What to produce —
Everything in the entries is to be written out exactly, except for the pictures.
# # # # # # #
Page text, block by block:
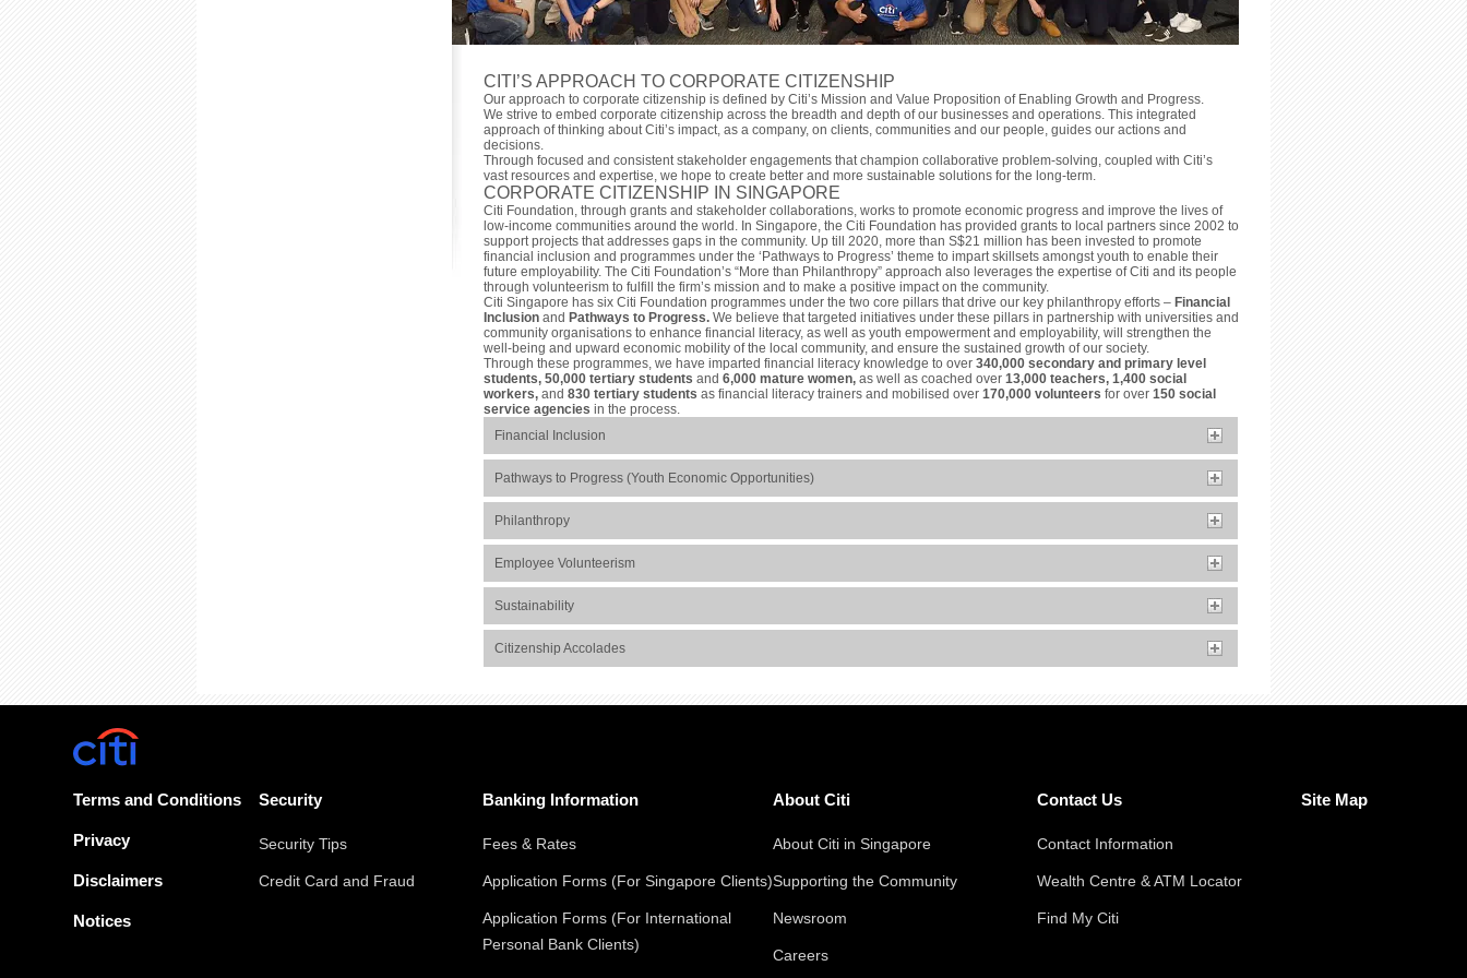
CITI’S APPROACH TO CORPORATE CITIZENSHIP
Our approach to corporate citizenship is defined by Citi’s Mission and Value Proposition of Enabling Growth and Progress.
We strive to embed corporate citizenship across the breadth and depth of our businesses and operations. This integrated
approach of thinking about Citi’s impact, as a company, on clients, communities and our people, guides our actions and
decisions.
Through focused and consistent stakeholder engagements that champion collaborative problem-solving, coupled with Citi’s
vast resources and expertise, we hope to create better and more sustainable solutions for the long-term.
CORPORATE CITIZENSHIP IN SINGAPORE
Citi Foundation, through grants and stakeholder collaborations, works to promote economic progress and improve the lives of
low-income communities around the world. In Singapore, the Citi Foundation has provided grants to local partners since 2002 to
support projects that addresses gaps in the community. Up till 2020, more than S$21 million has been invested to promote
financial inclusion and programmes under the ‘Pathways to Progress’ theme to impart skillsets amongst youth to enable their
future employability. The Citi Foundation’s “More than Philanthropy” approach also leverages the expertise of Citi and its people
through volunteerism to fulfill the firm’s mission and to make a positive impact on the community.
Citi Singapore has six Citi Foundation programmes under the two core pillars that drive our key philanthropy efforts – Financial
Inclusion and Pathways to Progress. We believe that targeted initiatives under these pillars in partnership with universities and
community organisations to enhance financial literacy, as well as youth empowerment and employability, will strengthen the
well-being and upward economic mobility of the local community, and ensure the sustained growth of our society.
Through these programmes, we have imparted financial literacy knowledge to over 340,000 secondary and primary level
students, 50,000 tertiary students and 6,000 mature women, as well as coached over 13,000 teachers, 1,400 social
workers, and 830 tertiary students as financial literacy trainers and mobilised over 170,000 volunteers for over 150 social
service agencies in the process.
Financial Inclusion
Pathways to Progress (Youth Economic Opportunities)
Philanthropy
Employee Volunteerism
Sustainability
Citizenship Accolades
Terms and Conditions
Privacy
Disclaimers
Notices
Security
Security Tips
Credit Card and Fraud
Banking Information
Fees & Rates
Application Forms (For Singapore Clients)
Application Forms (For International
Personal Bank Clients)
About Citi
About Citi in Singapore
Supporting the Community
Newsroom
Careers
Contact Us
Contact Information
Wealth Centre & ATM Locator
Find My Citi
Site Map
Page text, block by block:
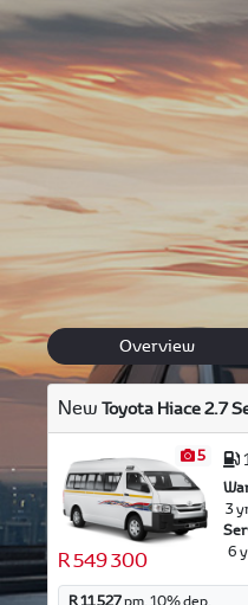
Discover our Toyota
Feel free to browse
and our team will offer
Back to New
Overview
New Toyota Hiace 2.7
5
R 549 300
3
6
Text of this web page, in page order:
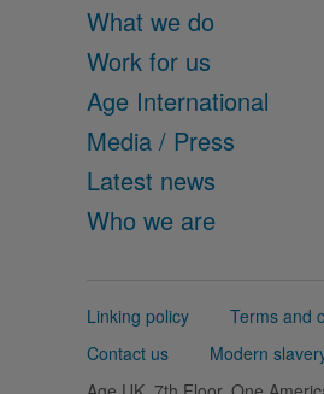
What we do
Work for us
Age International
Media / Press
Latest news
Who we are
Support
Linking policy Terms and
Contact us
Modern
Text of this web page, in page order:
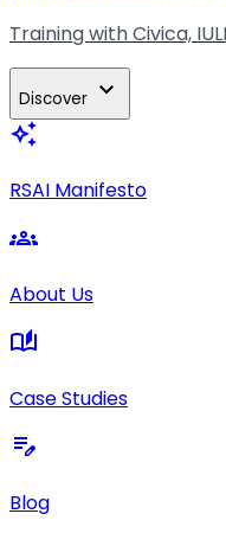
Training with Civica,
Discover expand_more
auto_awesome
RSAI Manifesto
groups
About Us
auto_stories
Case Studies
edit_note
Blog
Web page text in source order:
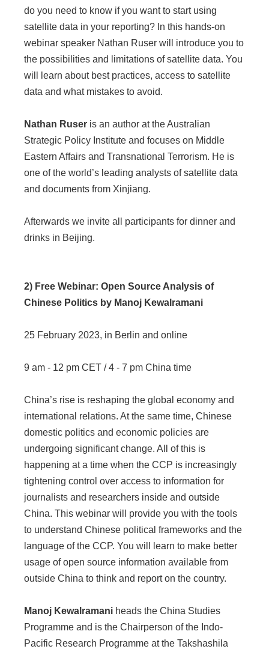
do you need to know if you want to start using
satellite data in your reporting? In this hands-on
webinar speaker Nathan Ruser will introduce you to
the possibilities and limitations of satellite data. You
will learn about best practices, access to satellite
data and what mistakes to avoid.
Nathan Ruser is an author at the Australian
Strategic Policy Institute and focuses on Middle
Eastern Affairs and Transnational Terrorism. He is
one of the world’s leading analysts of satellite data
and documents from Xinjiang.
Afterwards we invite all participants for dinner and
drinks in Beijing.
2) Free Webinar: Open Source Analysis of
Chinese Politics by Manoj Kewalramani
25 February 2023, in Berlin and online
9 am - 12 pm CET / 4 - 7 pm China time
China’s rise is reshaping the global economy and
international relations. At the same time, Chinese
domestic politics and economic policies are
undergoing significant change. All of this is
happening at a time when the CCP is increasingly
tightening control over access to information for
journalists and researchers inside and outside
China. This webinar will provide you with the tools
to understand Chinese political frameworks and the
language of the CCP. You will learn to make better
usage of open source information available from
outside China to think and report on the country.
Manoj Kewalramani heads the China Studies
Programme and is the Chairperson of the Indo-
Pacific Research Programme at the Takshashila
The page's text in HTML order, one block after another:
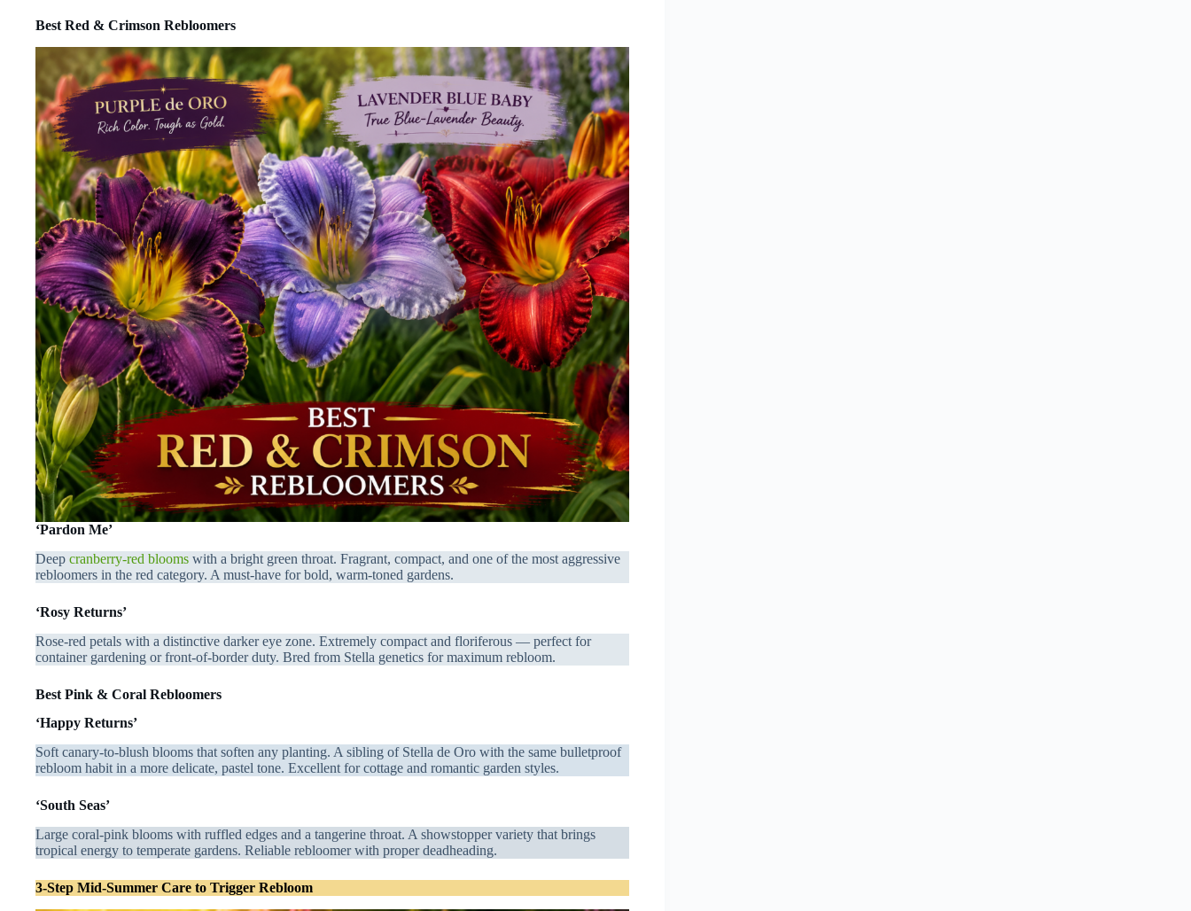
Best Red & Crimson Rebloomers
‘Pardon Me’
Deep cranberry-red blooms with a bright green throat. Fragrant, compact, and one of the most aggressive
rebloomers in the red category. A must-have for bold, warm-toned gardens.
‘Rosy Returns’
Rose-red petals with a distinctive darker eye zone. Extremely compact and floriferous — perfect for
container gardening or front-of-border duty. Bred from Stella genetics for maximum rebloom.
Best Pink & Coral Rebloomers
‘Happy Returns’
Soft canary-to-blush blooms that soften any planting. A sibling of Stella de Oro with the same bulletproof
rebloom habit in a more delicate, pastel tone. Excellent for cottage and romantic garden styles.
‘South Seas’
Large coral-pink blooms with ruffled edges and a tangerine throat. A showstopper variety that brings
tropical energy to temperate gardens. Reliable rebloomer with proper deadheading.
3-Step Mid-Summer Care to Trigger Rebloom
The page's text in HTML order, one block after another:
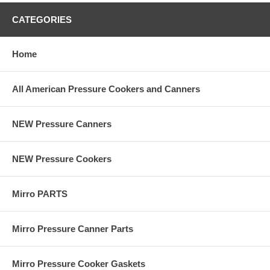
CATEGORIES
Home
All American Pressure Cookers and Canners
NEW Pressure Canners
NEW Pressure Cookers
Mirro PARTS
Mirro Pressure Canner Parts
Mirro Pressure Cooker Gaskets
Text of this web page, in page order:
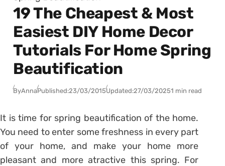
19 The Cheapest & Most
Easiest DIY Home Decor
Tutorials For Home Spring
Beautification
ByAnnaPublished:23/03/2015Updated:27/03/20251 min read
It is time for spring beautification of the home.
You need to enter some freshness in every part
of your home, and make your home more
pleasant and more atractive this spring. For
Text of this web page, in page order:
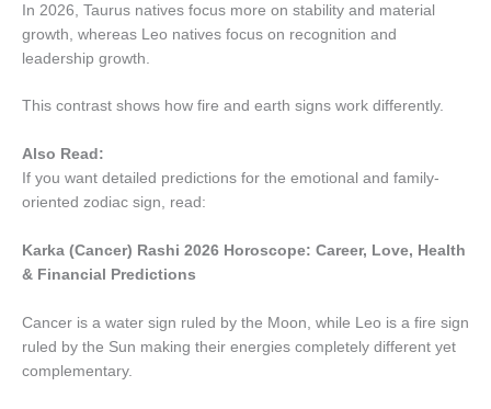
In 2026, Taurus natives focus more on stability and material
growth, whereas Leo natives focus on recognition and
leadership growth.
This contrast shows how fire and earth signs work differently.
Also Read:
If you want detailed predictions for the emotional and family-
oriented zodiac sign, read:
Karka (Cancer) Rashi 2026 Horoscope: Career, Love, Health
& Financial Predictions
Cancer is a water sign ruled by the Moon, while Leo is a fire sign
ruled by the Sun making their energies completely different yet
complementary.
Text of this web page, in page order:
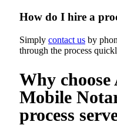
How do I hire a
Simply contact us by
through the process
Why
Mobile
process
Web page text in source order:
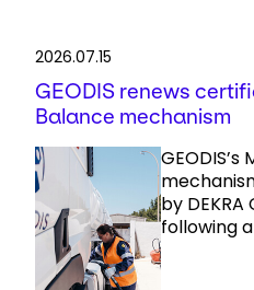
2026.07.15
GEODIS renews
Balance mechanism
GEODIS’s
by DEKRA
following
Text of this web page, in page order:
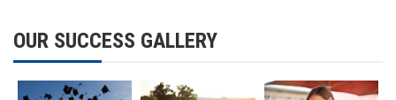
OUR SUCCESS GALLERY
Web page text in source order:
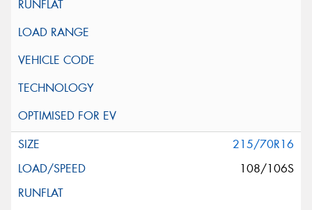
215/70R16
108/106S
# # # # # # #
Finished task —
Page text, block by block:
CITI’S APPROACH TO CORPORATE CITIZENSHIP
Our approach to corporate citizenship is defined by Citi’s Mission and Value Proposition of Enabling Growth and Progress.
We strive to embed corporate citizenship across the breadth and depth of our businesses and operations. This integrated
approach of thinking about Citi’s impact, as a company, on clients, communities and our people, guides our actions and
decisions.
Through focused and consistent stakeholder engagements that champion collaborative problem-solving, coupled with Citi’s
vast resources and expertise, we hope to create better and more sustainable solutions for the long-term.
CORPORATE CITIZENSHIP IN SINGAPORE
Citi Foundation, through grants and stakeholder collaborations, works to promote economic progress and improve the lives of
low-income communities around the world. In Singapore, the Citi Foundation has provided grants to local partners since 2002 to
support projects that addresses gaps in the community. Up till 2020, more than S$21 million has been invested to promote
financial inclusion and programmes under the ‘Pathways to Progress’ theme to impart skillsets amongst youth to enable their
future employability. The Citi Foundation’s “More than Philanthropy” approach also leverages the expertise of Citi and its people
through volunteerism to fulfill the firm’s mission and to make a positive impact on the community.
Citi Singapore has six Citi Foundation programmes under the two core pillars that drive our key philanthropy efforts – Financial
Inclusion and Pathways to Progress. We believe that targeted initiatives under these pillars in partnership with universities and
community organisations to enhance financial literacy, as well as youth empowerment and employability, will strengthen the
well-being and upward economic mobility of the local community, and ensure the sustained growth of our society.
Through these programmes, we have imparted financial literacy knowledge to over 340,000 secondary and primary level
students, 50,000 tertiary students and 6,000 mature women, as well as coached over 13,000 teachers, 1,400 social
workers, and 830 tertiary students as financial literacy trainers and mobilised over 170,000 volunteers for over 150 social
service agencies in the process.
Financial Inclusion
Pathways to Progress (Youth Economic Opportunities)
Philanthropy
Employee Volunteerism
Sustainability
Citizenship Accolades
Terms and Conditions
Privacy
Disclaimers
Notices
Security
Security Tips
Credit Card and Fraud
Banking Information
Fees & Rates
Application Forms (For Singapore Clients)
Application Forms (For International
Personal Bank Clients)
About Citi
About Citi in Singapore
Supporting the Community
Newsroom
Careers
Contact Us
Contact Information
Wealth Centre & ATM Locator
Find My Citi
Site Map
Page text, block by block:
Discover our Toyota
Feel free to browse
and our team will offer
Back to New
Overview
New Toyota Hiace 2.7
5
R 549 300
3
6
Text of this web page, in page order:
What we do
Work for us
Age International
Media / Press
Latest news
Who we are
Support
Linking policy Terms and
Contact us
Modern
Text of this web page, in page order:
Training with Civica,
Discover expand_more
auto_awesome
RSAI Manifesto
groups
About Us
auto_stories
Case Studies
edit_note
Blog
Web page text in source order:
do you need to know if you want to start using
satellite data in your reporting? In this hands-on
webinar speaker Nathan Ruser will introduce you to
the possibilities and limitations of satellite data. You
will learn about best practices, access to satellite
data and what mistakes to avoid.
Nathan Ruser is an author at the Australian
Strategic Policy Institute and focuses on Middle
Eastern Affairs and Transnational Terrorism. He is
one of the world’s leading analysts of satellite data
and documents from Xinjiang.
Afterwards we invite all participants for dinner and
drinks in Beijing.
2) Free Webinar: Open Source Analysis of
Chinese Politics by Manoj Kewalramani
25 February 2023, in Berlin and online
9 am - 12 pm CET / 4 - 7 pm China time
China’s rise is reshaping the global economy and
international relations. At the same time, Chinese
domestic politics and economic policies are
undergoing significant change. All of this is
happening at a time when the CCP is increasingly
tightening control over access to information for
journalists and researchers inside and outside
China. This webinar will provide you with the tools
to understand Chinese political frameworks and the
language of the CCP. You will learn to make better
usage of open source information available from
outside China to think and report on the country.
Manoj Kewalramani heads the China Studies
Programme and is the Chairperson of the Indo-
Pacific Research Programme at the Takshashila
The page's text in HTML order, one block after another:
Best Red & Crimson Rebloomers
‘Pardon Me’
Deep cranberry-red blooms with a bright green throat. Fragrant, compact, and one of the most aggressive
rebloomers in the red category. A must-have for bold, warm-toned gardens.
‘Rosy Returns’
Rose-red petals with a distinctive darker eye zone. Extremely compact and floriferous — perfect for
container gardening or front-of-border duty. Bred from Stella genetics for maximum rebloom.
Best Pink & Coral Rebloomers
‘Happy Returns’
Soft canary-to-blush blooms that soften any planting. A sibling of Stella de Oro with the same bulletproof
rebloom habit in a more delicate, pastel tone. Excellent for cottage and romantic garden styles.
‘South Seas’
Large coral-pink blooms with ruffled edges and a tangerine throat. A showstopper variety that brings
tropical energy to temperate gardens. Reliable rebloomer with proper deadheading.
3-Step Mid-Summer Care to Trigger Rebloom
The page's text in HTML order, one block after another:
CATEGORIES
Home
All American Pressure Cookers and Canners
NEW Pressure Canners
NEW Pressure Cookers
Mirro PARTS
Mirro Pressure Canner Parts
Mirro Pressure Cooker Gaskets
Text of this web page, in page order:
19 The Cheapest & Most
Easiest DIY Home Decor
Tutorials For Home Spring
Beautification
ByAnnaPublished:23/03/2015Updated:27/03/20251 min read
It is time for spring beautification of the home.
You need to enter some freshness in every part
of your home, and make your home more
pleasant and more atractive this spring. For
Text of this web page, in page order:
In 2026, Taurus natives focus more on stability and material
growth, whereas Leo natives focus on recognition and
leadership growth.
This contrast shows how fire and earth signs work differently.
Also Read:
If you want detailed predictions for the emotional and family-
oriented zodiac sign, read:
Karka (Cancer) Rashi 2026 Horoscope: Career, Love, Health
& Financial Predictions
Cancer is a water sign ruled by the Moon, while Leo is a fire sign
ruled by the Sun making their energies completely different yet
complementary.
Text of this web page, in page order:
How do I hire a
Simply contact us by
through the process
Why
Mobile
process
Web page text in source order:
2026.07.15
GEODIS renews
Balance mechanism
GEODIS’s
by DEKRA
following
Text of this web page, in page order:
OUR SUCCESS GALLERY
Web page text in source order:
215/70R16
108/106S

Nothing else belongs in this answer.